China may be a communist nation, but that hasn’t stopped individual wealth accumulation. Evidence: Beijing is now the “Billionaire Capital of the World.” The Chinese capital has overtaken New York City, NY as the home to the most billionaires, at least according to a Shanghai firm that publishes a monthly magazine and releases yearly rankings and research about the world’s richest people and their spending habits. The firm states that Beijing has 100 billionaires to 95 in New York City.
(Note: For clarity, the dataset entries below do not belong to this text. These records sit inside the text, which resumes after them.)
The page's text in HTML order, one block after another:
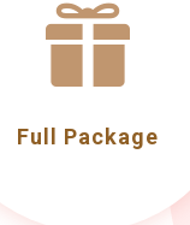

Full Package
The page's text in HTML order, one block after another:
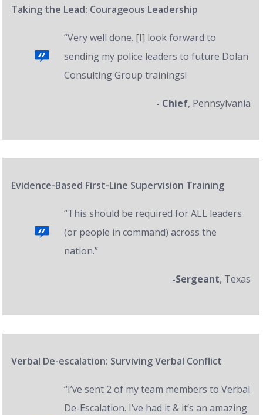
Taking the Lead: Courageous Leadership
“Very well done. [I] look forward to
sending my police leaders to future Dolan
Consulting Group trainings!
- Chief, Pennsylvania
Evidence-Based First-Line Supervision Training
“This should be required for ALL leaders
(or people in command) across the
nation.”
-Sergeant, Texas
Verbal De-escalation: Surviving Verbal Conflict
“I’ve sent 2 of my team members to Verbal
De-Escalation. I’ve had it & it’s an amazing
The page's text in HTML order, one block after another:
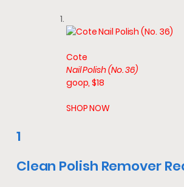
Cote
Nail Polish (No. 36)
goop, $18
SHOP NOW
1
Clean Polish Remover
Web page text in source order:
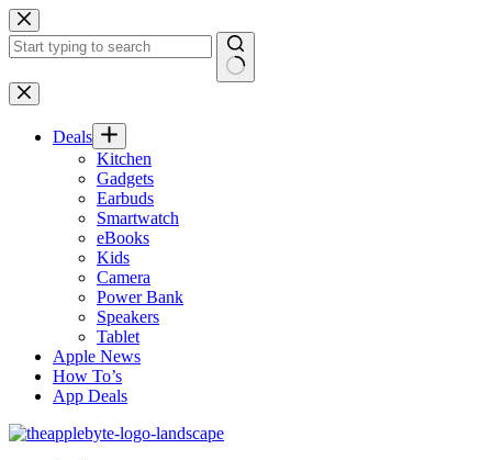
Skip
to
content
No
results
Deals
Kitchen
Gadgets
Earbuds
Smartwatch
eBooks
Kids
Camera
Power Bank
Speakers
Tablet
Apple News
How To’s
App Deals
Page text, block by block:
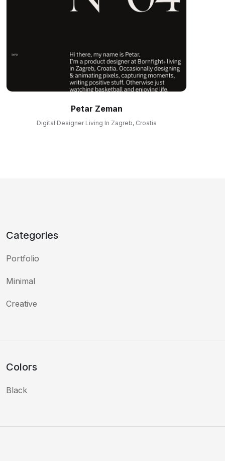
Petar Zeman
Digital Designer Living In Zagreb, Croatia
Categories
Portfolio
Minimal
Creative
Colors
Black
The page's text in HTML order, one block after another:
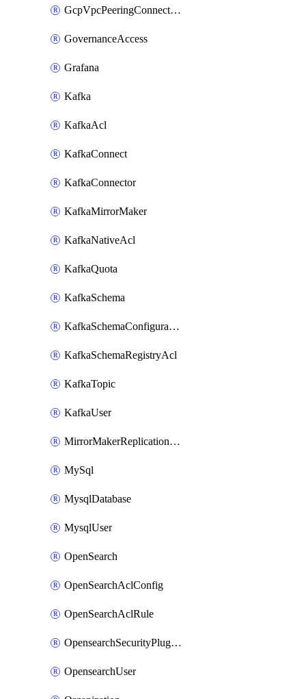
GcpVpcPeeringConnection
GovernanceAccess
Grafana
Kafka
KafkaAcl
KafkaConnect
KafkaConnector
KafkaMirrorMaker
KafkaNativeAcl
KafkaQuota
KafkaSchema
KafkaSchemaConfiguration
KafkaSchemaRegistryAcl
KafkaTopic
KafkaUser
MirrorMakerReplicationFlow
MySql
MysqlDatabase
MysqlUser
OpenSearch
OpenSearchAclConfig
OpenSearchAclRule
OpensearchSecurityPluginConfig
OpensearchUser
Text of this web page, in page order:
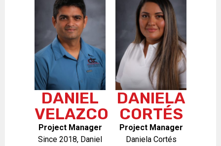
DANIEL
VELAZCO
Project Manager
Since 2018, Daniel
DANIELA
CORTÉS
Project Manager
Daniela Cortés
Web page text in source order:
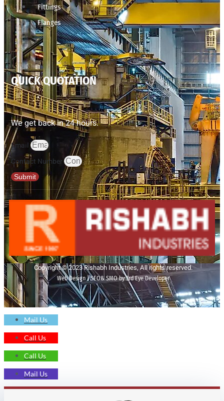
Fittings
Flanges
QUICK QUOTATION
We get back in 24 hours.
Email
Contact Number
Submit
Copyright © 2023 Rishabh Industries, All rights reserved.
Web Design | SEO& SMO by 3rd Eye Developer
Mail Us
Call Us
Call Us
Mail Us
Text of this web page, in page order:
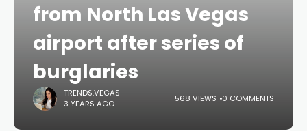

The study, which comes months after reports suggested that China now has more billionaires than the U.S., highlights how China’s elite are continuing to accrue vast wealth despite a wobbling stock market and cooling economy. Rupert Hoogewerf. The founder of Hurun, attributed China’s explosive wealth creation to Chinese market regulators allowing a flood of new initial public offerings after holding back new IPOs for several years. Hoogewerf said his wealth calculations were made suing stock prices after January 15th which means they took into account the Chinese market’s 40% tumble over the past half year. Had the calculations been made at the market’s peak last summer, the number of Chinese billionaires would have been nearly 150. Beijing took the title from New York after minting 32 new billionaires last year. Moscow came in 3rd with 66 billionaires, Hong Kong 4th with 64 and Shanghai 5th with 50.

Mao Tse-tung is turning in his grave!